[Materials provided Boundary: Start]
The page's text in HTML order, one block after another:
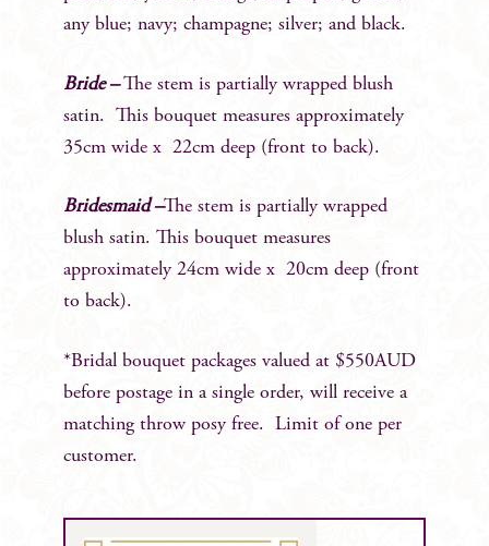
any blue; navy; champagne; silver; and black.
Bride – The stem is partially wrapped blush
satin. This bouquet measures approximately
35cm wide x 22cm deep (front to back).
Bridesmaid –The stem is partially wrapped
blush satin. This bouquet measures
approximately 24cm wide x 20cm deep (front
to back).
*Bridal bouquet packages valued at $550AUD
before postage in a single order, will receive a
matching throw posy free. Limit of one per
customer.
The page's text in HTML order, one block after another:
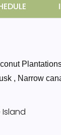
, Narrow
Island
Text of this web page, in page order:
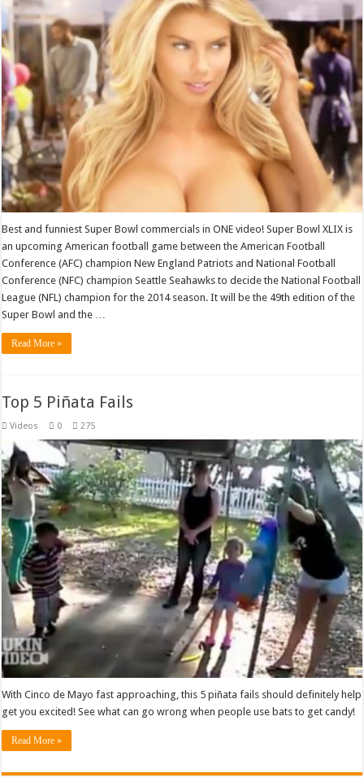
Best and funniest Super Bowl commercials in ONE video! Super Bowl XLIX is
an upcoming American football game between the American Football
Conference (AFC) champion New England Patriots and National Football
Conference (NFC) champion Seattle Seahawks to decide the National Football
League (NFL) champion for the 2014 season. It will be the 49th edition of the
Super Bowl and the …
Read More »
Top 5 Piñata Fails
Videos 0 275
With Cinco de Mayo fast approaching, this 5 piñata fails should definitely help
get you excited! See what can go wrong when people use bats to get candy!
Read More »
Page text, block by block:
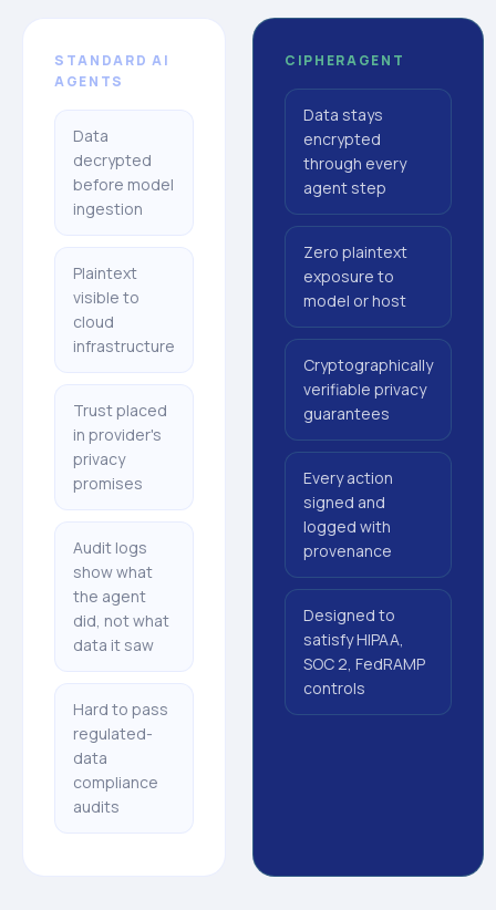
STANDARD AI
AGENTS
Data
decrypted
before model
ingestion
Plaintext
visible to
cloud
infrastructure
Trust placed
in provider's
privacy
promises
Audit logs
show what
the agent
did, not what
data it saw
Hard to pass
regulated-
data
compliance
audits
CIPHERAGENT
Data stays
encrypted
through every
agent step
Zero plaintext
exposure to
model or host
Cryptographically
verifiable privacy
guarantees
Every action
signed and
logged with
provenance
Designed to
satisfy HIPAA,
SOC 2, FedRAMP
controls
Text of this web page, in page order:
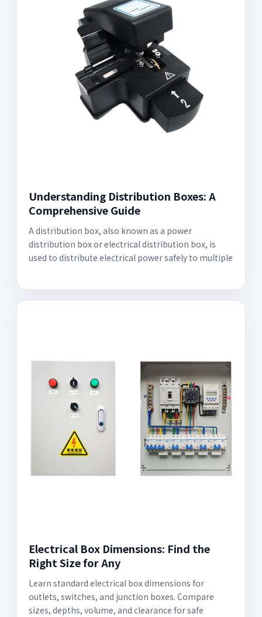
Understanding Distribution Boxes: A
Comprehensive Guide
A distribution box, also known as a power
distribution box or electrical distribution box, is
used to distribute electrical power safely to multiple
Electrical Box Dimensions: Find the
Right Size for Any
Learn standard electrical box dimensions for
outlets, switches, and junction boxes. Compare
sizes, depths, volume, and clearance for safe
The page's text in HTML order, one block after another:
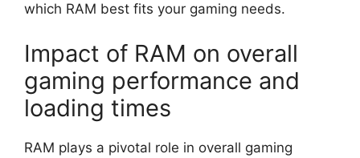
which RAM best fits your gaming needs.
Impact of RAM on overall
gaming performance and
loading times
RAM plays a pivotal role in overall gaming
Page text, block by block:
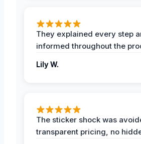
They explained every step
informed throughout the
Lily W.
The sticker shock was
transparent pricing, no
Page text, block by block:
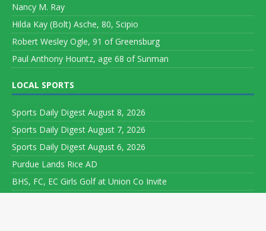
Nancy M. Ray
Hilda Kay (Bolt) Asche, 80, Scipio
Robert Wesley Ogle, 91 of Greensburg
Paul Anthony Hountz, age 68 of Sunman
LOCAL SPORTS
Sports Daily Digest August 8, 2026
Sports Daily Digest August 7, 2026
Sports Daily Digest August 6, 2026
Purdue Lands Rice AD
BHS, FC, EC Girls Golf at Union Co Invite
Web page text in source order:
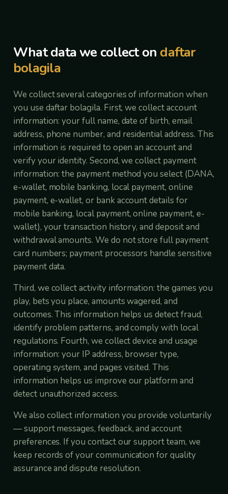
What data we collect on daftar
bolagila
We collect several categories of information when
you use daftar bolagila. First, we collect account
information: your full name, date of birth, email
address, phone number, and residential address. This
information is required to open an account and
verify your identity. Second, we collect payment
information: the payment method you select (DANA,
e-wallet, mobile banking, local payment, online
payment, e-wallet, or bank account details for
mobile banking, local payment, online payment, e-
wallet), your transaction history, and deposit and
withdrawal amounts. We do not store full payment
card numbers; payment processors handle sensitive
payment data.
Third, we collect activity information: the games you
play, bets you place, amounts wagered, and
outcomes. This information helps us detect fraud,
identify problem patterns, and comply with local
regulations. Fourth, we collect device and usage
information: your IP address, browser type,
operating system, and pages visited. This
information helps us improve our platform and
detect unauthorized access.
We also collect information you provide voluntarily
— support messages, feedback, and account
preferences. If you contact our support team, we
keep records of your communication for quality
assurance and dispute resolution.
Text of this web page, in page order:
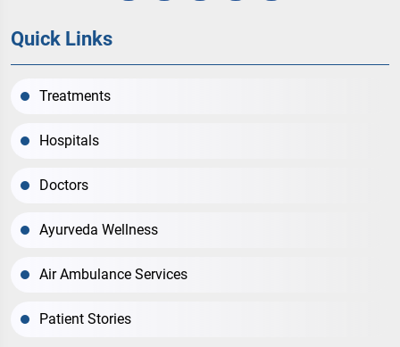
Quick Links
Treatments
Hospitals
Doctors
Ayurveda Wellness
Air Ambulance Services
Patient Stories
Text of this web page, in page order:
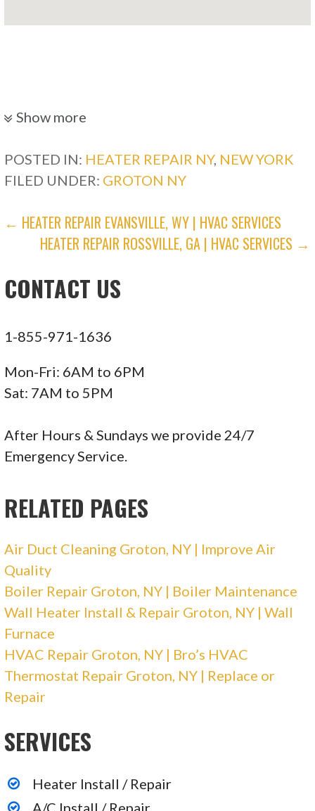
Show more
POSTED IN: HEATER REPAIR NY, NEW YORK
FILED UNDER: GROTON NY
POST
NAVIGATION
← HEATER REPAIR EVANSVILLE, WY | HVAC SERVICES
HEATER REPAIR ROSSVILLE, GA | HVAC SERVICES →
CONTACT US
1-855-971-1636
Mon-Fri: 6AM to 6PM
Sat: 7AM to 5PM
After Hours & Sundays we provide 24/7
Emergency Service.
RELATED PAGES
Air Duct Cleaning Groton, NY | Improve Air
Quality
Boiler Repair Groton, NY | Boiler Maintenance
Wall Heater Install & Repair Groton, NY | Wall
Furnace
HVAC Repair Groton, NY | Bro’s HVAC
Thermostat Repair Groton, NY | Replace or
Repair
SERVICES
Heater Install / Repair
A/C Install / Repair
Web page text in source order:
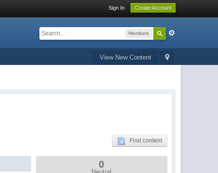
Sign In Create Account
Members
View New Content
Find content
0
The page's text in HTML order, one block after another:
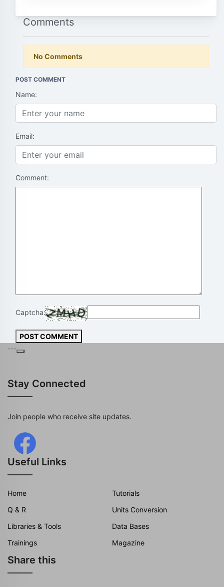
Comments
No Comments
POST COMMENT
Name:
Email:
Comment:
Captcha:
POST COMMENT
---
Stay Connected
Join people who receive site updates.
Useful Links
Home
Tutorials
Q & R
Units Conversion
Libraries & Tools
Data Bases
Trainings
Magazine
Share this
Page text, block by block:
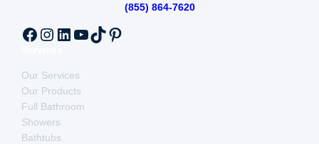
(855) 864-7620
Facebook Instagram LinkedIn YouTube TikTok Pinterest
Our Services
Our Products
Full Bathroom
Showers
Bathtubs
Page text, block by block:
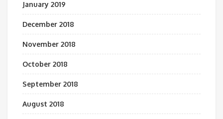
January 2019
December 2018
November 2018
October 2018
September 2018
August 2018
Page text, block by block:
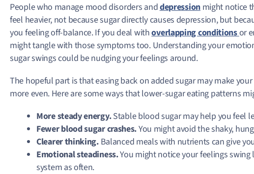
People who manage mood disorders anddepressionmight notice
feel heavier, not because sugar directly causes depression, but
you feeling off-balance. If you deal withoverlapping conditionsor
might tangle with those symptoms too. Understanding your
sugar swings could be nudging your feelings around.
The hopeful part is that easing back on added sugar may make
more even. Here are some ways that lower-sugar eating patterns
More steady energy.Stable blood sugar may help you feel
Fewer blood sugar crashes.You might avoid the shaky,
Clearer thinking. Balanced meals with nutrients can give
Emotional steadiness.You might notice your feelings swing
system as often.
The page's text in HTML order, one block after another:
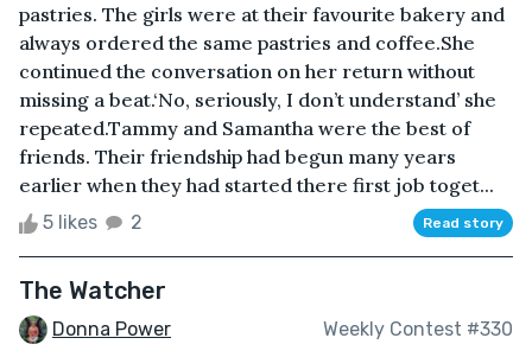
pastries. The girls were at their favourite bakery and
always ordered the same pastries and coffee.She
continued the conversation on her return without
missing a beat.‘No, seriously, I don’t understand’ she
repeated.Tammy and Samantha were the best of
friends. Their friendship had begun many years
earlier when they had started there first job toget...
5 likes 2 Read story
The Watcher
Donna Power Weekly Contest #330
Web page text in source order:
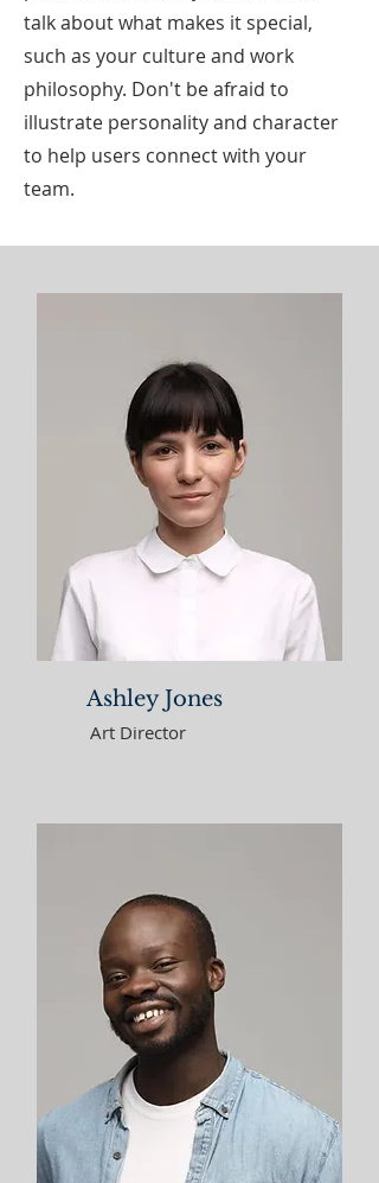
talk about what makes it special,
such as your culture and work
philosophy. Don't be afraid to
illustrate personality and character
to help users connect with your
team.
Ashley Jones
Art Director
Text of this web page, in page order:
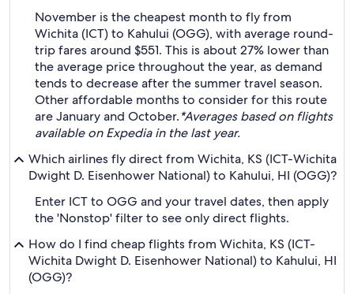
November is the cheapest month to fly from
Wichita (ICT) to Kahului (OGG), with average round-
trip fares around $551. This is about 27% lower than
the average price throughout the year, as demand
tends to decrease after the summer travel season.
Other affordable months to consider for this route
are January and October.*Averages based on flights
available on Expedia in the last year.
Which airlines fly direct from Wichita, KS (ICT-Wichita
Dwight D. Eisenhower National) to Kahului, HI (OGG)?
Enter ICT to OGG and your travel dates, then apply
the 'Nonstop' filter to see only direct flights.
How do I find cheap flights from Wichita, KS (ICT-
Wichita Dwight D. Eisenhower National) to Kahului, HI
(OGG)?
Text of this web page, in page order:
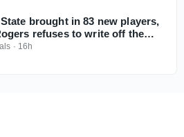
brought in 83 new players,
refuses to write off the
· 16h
[Materials provided Boundary: End]
● **Exercise description**: Would you please copy every line in the data that contains the word "measures"?

● **Solved exercise**:
satin. This bouquet measures approximately
blush satin. This bouquet measures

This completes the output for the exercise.